In the entries below, how many lines contain the string "Import"? State the number and nothing else.
The input Start Marker
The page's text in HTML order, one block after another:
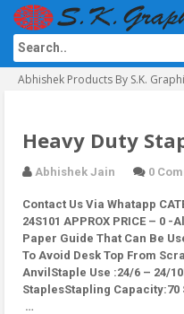
Abhishek Products By S.K.
Heavy Duty
Abhishek Jain 0
Contact Us Via Whatapp
24S101 APPROX PRICE – 0
Paper Guide That Can Be
To Avoid Desk Top From
AnvilStaple Use :24/6 – 24/
StaplesStapling
…
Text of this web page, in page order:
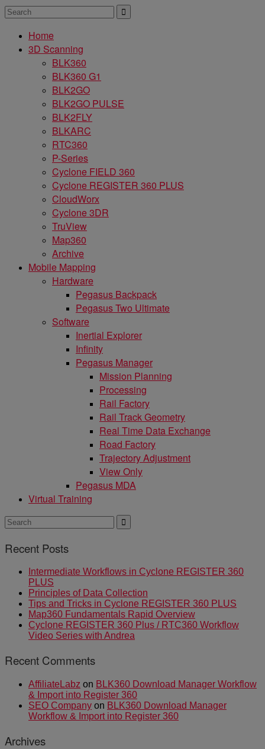
Home
3D Scanning
BLK360
BLK360 G1
BLK2GO
BLK2GO PULSE
BLK2FLY
BLKARC
RTC360
P-Series
Cyclone FIELD 360
Cyclone REGISTER 360 PLUS
CloudWorx
Cyclone 3DR
TruView
Map360
Archive
Mobile Mapping
Hardware
Pegasus Backpack
Pegasus Two Ultimate
Software
Inertial Explorer
Infinity
Pegasus Manager
Mission Planning
Processing
Rail Factory
Rail Track Geometry
Real Time Data Exchange
Road Factory
Trajectory Adjustment
View Only
Pegasus MDA
Virtual Training
Recent Posts
Intermediate Workflows in Cyclone REGISTER 360
PLUS
Principles of Data Collection
Tips and Tricks in Cyclone REGISTER 360 PLUS
Map360 Fundamentals Rapid Overview
Cyclone REGISTER 360 Plus / RTC360 Workflow
Video Series with Andrea
Recent Comments
AffiliateLabz on BLK360 Download Manager Workflow
& Import into Register 360
SEO Company on BLK360 Download Manager
Workflow & Import into Register 360
Archives
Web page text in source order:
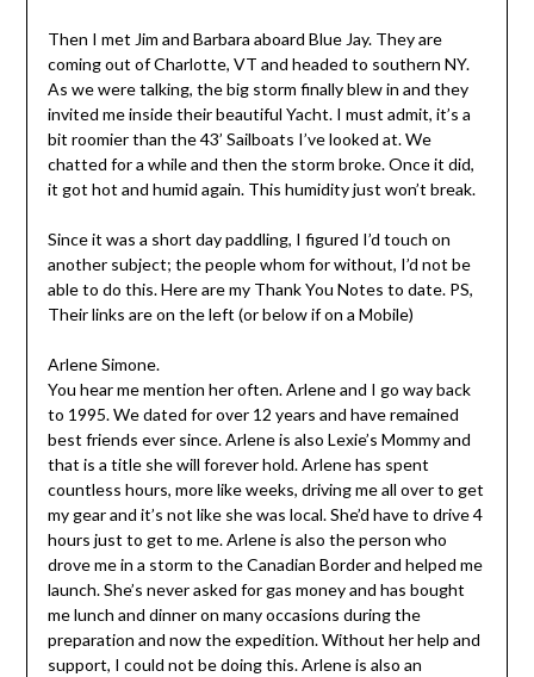
Then I met Jim and Barbara aboard Blue Jay. They are
coming out of Charlotte, VT and headed to southern NY.
As we were talking, the big storm finally blew in and they
invited me inside their beautiful Yacht. I must admit, it’s a
bit roomier than the 43’ Sailboats I’ve looked at. We
chatted for a while and then the storm broke. Once it did,
it got hot and humid again. This humidity just won’t break.
Since it was a short day paddling, I figured I’d touch on
another subject; the people whom for without, I’d not be
able to do this. Here are my Thank You Notes to date. PS,
Their links are on the left (or below if on a Mobile)
Arlene Simone.
You hear me mention her often. Arlene and I go way back
to 1995. We dated for over 12 years and have remained
best friends ever since. Arlene is also Lexie’s Mommy and
that is a title she will forever hold. Arlene has spent
countless hours, more like weeks, driving me all over to get
my gear and it’s not like she was local. She’d have to drive 4
hours just to get to me. Arlene is also the person who
drove me in a storm to the Canadian Border and helped me
launch. She’s never asked for gas money and has bought
me lunch and dinner on many occasions during the
preparation and now the expedition. Without her help and
support, I could not be doing this. Arlene is also an
The input End Marker
Result for this exercise.
2